Professor Li Huafeng, one of the important academic leaders in this project, has published research on medical image processing many times, such as a study entitled "Medical Image Fusion Based on Sparse Representation" as early as 2017, and a study entitled "Feature dynamic alignment and refinement for infrared–visible image fusion: Translation robust fusion" in 2023.
Paper address:
https://liip.kust.edu.cn/servletphoto?path=lw/00000311.pdf
Paper address:
https://www.sciencedirect.com/science/article/abs/pii/S1566253523000519
In addition, Li Huafeng has partnered with Professor Zhang Yafei many times to jointly publish related research, such as the research titled "Medical Image Fusion with Multi-Scale Feature Learning and Edge Enhancement" published in 2022. In this study, the team proposed a medical image fusion model based on multi-scale feature learning and edge enhancement, which can alleviate the problem of blurred boundaries between different organs in medical image fusion. The results obtained by the proposed method are better than the comparative method in terms of both subjective visual effects and objective quantitative evaluation.
Paper address:
https://researching.cn/ArticlePdf/m00002/2022/59/6/0617029.pdf
As the saying goes, a strong alliance is impeccable. The professional academic capabilities of Professor Li Huafeng, Professor Zhang Yafei's team and Associate Professor Cai Qing in the field of medical image processing are undoubtedly the key to the success of this project. We look forward to the continued cooperation between the two parties and to continue to publish cutting-edge results in the field of AI for Science in the future.

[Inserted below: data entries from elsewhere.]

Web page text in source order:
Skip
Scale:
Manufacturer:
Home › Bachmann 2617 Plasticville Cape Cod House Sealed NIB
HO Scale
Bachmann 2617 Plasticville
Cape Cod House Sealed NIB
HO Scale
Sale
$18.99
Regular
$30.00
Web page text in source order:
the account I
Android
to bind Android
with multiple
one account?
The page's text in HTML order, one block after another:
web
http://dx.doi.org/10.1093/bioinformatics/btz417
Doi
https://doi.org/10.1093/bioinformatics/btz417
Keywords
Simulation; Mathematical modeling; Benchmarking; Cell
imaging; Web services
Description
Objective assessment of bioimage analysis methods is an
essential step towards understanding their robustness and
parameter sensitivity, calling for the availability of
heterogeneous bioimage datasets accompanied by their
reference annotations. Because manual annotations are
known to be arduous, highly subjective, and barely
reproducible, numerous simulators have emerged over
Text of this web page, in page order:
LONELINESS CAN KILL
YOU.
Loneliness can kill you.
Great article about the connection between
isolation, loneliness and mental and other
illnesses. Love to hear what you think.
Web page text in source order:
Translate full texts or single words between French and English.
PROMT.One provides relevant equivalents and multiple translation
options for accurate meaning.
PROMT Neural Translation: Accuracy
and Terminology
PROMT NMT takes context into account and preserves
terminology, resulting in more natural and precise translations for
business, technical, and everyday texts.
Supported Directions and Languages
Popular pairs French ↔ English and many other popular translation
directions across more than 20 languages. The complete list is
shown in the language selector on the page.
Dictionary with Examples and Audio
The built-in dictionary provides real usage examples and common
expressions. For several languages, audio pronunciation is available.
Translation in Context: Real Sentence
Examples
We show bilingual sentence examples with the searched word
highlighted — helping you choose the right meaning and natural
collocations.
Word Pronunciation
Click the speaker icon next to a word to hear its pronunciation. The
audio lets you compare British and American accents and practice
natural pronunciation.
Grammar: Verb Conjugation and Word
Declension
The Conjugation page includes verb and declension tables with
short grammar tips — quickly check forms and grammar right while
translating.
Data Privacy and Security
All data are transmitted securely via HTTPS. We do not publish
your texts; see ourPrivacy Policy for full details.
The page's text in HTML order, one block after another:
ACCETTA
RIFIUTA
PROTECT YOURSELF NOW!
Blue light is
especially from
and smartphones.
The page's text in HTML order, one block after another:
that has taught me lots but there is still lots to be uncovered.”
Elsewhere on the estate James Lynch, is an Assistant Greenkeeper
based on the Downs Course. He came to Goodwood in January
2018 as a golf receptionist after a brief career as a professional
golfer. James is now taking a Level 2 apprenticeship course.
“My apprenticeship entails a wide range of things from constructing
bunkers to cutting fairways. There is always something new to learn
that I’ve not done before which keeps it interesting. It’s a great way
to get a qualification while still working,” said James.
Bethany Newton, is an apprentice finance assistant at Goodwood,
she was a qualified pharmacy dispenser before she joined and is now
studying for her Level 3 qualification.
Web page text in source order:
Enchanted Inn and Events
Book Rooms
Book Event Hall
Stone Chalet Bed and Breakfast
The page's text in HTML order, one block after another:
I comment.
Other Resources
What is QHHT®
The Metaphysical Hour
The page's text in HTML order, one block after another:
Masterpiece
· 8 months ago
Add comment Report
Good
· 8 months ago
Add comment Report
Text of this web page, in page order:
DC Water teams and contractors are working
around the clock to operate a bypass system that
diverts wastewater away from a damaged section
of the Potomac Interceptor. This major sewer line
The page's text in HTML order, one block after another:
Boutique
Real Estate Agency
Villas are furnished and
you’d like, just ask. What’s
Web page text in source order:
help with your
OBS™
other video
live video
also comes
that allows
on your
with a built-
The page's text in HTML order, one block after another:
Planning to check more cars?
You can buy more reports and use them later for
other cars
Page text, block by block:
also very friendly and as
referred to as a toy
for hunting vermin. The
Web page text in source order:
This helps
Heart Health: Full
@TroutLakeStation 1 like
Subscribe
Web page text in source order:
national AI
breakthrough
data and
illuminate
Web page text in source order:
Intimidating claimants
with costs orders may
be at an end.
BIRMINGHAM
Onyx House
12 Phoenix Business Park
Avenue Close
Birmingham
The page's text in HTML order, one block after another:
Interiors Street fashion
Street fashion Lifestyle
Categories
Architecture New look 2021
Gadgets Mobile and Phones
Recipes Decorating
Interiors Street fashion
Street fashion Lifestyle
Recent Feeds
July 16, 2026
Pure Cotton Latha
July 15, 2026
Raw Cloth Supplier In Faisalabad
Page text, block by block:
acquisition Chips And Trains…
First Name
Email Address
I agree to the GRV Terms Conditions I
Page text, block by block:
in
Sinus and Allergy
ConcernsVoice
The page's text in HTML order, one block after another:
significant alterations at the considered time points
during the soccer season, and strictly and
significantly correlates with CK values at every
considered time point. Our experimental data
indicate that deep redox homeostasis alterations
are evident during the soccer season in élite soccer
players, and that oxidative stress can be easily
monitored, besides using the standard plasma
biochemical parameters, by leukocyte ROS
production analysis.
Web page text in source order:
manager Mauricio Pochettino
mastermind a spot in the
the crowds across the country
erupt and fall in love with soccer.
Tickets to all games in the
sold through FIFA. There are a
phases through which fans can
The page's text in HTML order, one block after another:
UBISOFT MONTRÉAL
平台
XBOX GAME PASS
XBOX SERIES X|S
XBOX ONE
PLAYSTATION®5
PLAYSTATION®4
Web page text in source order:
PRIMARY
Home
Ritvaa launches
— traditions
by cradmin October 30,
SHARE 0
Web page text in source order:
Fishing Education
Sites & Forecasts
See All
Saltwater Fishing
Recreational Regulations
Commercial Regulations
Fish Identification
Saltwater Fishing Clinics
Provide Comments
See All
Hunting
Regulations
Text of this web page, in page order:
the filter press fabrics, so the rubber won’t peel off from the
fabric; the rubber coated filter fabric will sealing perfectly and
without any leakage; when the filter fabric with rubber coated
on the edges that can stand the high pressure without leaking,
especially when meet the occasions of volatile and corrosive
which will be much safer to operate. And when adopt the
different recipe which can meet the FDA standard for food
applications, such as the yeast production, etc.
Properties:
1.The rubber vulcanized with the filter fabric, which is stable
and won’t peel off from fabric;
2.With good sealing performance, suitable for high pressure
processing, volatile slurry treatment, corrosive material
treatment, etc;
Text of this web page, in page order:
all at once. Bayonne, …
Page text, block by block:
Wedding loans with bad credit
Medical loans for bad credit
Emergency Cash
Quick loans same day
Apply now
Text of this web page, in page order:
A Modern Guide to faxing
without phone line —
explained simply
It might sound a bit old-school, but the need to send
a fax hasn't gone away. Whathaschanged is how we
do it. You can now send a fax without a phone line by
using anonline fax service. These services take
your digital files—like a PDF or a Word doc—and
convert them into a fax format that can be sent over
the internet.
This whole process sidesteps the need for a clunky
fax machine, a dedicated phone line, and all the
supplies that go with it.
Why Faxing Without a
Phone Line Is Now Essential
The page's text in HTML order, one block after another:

Hybrid multimodal medical image fusion becomes a trend
As multimodal medical image fusion plays an increasingly important role, its technological development is bound to move towards the direction of integration and intelligence.
As mentioned in this topic, in the study of fusion methods based on deep learning, researchers noticed that the CNN-based method and the Transformer-based method have complementary advantages. Therefore, some researchers proposed DesTrans, DFENet, and MRSC-Fusion. These studies use a hybrid approach to make the advantages of the two technologies complementary, thereby improving the efficiency of the fusion method.
In addition to deep learning-based fusion methods, multimodal medical image fusion methods also include traditional fusion methods, such as multi-scale transformation, sparse representation, subspace-based, salient feature-based, hybrid models, etc. Similarly, hybrid methods based on deep learning + traditional methods have also emerged.
The trends of the above studies can be seen.In the future, the method of multimodal medical image fusion will inevitably show a development trend based on deep learning as the mainstream, while mixing a variety of technical assistance.